→ **What the task requires**: Below are records to repeat exactly. Omit the pictures from the copy.

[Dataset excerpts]

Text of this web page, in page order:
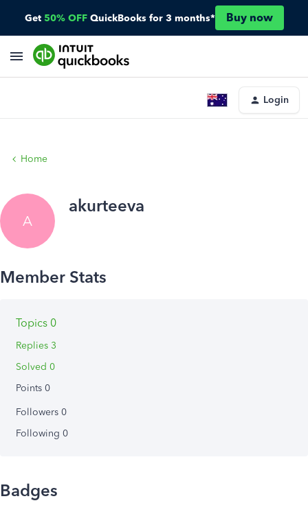
Get 50% OFF QuickBooks for 3 months* Buy now
Login
Home
A
akurteeva
Topics 0
Replies 3
Solved 0
Points 0
Followers 0
Following 0
Badges
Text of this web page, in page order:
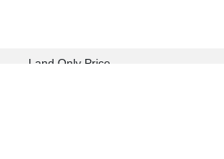
Land Only Price
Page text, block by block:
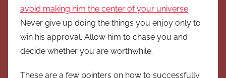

→ **Expected answer**:
Text of this web page, in page order:
Get 50% OFF QuickBooks for 3 months* Buy now
Login
Home
A
akurteeva
Topics 0
Replies 3
Solved 0
Points 0
Followers 0
Following 0
Badges
Text of this web page, in page order:
Land Only Price
Page text, block by block:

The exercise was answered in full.